A Most Wanted Man

Im Fadenkreuz der Geheimdienste

Eine Filmkritik von Sonja Hartl

Das Wasser in einem Kanalisationsschacht ist im ersten Bild von Anton Corbijns A Most Wanted Man zu sehen, aus ihm steigt ein Mann an die Oberfläche. Es folgt ein Schnitt, erneut ist ein Flüssigkeitspegel zu sehen, doch dieses Mal handelt es sich bei der bräunlichen Flüssigkeit um Whisky in einem Tumbler, der auf dem Tisch von Günther Bachmann (Philip Seymour Hoffman) steht. Im Sumpf stecken jedoch beide Männer: Issa Karpov (Grigori Dobrygin) ist von der Türkei über Schweden illegal nach Deutschland eingereist und versteckt sich nun bei einer türkischen Frau und ihrem Sohn. Mit Hilfe der idealistischen Menschenrechtsanwältin Annabel (Rachel McAdams) will er an das Geld gelangen, das sein Vater einst auf einem Schwarzgeldkonto bei einer Hamburger Bank deponiert hat.

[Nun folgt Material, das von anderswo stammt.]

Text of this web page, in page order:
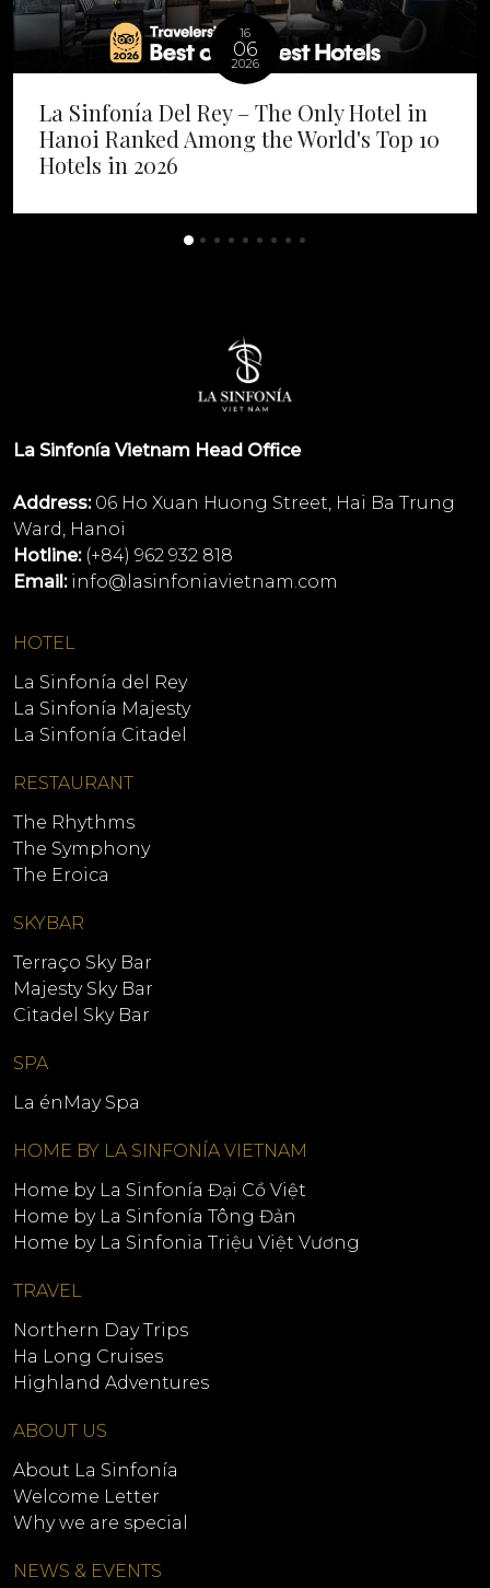
16
06
2026
La Sinfonía Del Rey – The Only Hotel in
Hanoi Ranked Among the World's Top 10
Hotels in 2026
La Sinfonía Vietnam Head Office
Address:06 Ho Xuan Huong Street, Hai Ba Trung
Ward, Hanoi
Hotline:(+84) 962 932 818
Email: info@lasinfoniavietnam.com
HOTEL
La Sinfonía del Rey
La Sinfonía Majesty
La Sinfonía Citadel
RESTAURANT
The Rhythms
The Symphony
The Eroica
SKYBAR
Terraço Sky Bar
Majesty Sky Bar
Citadel Sky Bar
SPA
La énMay Spa
HOME BY LA SINFONÍA VIETNAM
Home by La Sinfonía Đại Cồ Việt
Home by La Sinfonía Tông Đản
Home by La Sinfonia Triệu Việt Vương
TRAVEL
Northern Day Trips
Ha Long Cruises
Highland Adventures
ABOUT US
About La Sinfonía
Welcome Letter
Why we are special
NEWS & EVENTS

Bachmann arbeitet hingegen für eine kleine Einheit innerhalb der Geheimdienste in Deutschland und glaubt, Issa sei der Schlüssel zu einem Terrornetzwerk. Doch auch andere Geheimdienste haben ein Auge auf Issa geworfen und wollen ihn so schnell wie möglich gefangen nehmen.
Mit Issas Auftauchen in Hamburg beginnt ein Spiel der Geheimdienste, in dem sich nicht zwei Antagonisten gegenüberstehen, sondern letztlich hinter jeder Ecke Verrat lauert. Die Figuren erinnern an Marionetten – so lautet auch der treffende deutsche Titel von John Le Carrés Buch, auf dem der Film basiert –, deren Fäden aus ihrer Angst bestehen, etwas falsch zu machen oder zu spät zu reagieren. Den Geheimdienstlern ist dies schon einmal passiert, als Mohammed Atta in Hamburg die Anschläge vom 11. September 2001 vorbereiten konnte. Seither sind sie bemüht, dass sich dieses Versäumnis nicht wiederholt. Deshalb werden Issa und seine Helfer zu Spielbällen zwischen CIA, BND und Bachmann, im Buch mischt gar noch der SIS – vormals bekannt als MI6 – mit. Einzig Bachmann versucht, einige Fäden selbst in der Hand zu behalten. Aber letztlich ist auch er zu tief verstrickt in das Fadengewirr der Geheimdienste.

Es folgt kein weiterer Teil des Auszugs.